▶ Problem to solve
Give the number of lines in these entries that contain the string "Leisure", with no further comment.

▼

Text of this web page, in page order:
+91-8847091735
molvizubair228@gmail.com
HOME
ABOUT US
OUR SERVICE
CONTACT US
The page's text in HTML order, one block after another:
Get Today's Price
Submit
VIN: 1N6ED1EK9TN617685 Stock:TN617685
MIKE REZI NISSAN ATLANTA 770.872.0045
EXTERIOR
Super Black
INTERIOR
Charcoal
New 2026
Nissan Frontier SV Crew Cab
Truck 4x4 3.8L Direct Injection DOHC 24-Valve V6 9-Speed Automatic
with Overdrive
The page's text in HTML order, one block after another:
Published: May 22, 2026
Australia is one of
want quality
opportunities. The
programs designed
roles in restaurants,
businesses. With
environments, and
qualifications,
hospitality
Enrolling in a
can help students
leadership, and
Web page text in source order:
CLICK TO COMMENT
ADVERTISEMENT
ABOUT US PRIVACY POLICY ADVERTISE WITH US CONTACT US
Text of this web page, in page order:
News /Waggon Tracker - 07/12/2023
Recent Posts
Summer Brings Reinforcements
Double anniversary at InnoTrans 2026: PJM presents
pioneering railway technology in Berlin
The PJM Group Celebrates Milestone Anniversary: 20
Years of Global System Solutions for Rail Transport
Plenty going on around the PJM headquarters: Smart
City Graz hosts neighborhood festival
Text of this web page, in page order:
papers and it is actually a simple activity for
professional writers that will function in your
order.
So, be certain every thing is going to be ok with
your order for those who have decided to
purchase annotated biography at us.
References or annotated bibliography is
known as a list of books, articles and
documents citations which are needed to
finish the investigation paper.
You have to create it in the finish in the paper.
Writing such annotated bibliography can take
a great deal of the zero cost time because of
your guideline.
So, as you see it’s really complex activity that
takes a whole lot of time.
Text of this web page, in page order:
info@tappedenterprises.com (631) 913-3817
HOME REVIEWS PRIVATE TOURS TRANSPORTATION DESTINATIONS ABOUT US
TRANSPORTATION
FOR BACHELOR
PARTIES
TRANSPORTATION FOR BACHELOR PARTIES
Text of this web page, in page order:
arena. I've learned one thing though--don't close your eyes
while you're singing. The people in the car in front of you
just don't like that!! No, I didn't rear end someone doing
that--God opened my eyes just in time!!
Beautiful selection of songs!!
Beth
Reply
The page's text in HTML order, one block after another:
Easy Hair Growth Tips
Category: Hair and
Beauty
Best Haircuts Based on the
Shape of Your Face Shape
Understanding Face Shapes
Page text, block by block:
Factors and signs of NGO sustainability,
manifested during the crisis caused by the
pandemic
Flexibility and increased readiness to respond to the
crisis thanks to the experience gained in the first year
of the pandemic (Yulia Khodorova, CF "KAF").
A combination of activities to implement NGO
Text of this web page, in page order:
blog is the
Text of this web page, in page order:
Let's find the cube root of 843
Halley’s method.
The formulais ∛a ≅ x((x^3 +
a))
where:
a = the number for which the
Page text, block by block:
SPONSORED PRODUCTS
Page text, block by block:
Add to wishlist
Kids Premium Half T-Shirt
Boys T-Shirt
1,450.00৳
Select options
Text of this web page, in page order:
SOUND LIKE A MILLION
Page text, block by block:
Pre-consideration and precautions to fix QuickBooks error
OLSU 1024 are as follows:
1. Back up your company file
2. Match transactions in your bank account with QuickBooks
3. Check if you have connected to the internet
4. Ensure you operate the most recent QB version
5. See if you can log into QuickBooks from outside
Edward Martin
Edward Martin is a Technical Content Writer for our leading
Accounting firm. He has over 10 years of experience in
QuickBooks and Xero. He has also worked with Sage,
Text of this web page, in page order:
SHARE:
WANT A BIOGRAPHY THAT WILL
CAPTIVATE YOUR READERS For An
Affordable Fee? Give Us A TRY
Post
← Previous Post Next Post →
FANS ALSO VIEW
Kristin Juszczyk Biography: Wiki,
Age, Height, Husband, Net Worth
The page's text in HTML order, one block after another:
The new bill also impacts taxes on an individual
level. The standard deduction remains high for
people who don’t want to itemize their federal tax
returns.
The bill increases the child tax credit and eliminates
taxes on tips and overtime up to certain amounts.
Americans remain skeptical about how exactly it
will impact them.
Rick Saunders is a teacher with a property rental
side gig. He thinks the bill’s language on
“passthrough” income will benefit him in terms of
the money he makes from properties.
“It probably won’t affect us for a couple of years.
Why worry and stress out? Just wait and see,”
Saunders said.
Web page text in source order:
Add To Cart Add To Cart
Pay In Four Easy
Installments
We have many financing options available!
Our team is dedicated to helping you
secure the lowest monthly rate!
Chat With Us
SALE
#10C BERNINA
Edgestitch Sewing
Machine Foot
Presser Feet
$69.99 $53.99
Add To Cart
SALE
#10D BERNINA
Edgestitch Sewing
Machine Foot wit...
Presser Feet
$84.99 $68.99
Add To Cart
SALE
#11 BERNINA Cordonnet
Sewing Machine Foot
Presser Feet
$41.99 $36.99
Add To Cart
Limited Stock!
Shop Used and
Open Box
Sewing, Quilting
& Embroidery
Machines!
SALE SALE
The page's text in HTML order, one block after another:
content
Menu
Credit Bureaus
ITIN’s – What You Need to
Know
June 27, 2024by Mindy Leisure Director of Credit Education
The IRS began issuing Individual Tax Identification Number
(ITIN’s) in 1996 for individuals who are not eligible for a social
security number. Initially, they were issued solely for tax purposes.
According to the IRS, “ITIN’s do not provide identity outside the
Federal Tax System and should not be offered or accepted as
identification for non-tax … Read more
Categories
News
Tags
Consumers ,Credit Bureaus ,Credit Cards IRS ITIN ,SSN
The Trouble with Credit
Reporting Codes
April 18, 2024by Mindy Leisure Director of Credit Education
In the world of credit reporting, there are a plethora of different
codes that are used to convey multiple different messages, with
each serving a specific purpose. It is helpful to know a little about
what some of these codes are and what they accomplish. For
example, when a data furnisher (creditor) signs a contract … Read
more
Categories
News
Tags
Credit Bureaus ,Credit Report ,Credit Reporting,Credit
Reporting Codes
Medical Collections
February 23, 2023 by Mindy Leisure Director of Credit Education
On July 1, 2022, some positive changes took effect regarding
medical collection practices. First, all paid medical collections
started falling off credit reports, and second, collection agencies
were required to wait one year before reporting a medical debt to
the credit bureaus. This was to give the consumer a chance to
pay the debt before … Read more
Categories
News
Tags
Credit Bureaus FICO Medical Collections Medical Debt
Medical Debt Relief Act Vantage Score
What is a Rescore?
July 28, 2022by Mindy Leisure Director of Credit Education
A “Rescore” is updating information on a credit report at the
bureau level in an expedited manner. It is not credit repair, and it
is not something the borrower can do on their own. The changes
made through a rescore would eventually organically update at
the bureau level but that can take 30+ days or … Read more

▲

▶ Solution
4